▶ **RECORDS FOR THIS TASK**
■ ■ ■ ■
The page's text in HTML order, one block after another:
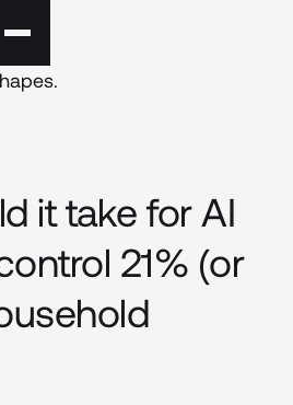
it take for AI
21% (or
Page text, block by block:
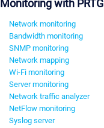
Monitoring with PRTG
Network monitoring
Bandwidth monitoring
SNMP monitoring
Network mapping
Wi-Fi monitoring
Server monitoring
Network traffic analyzer
NetFlow monitoring
Syslog server
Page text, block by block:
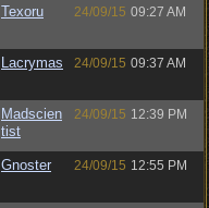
■ ■ ■ ■
Transcribe all records verbatim and omit each image.

▶ **RESPONSE TO THIS EXERCISE**
The page's text in HTML order, one block after another:
it take for AI
21% (or
Page text, block by block:
Monitoring with PRTG
Network monitoring
Bandwidth monitoring
SNMP monitoring
Network mapping
Wi-Fi monitoring
Server monitoring
Network traffic analyzer
NetFlow monitoring
Syslog server
Page text, block by block:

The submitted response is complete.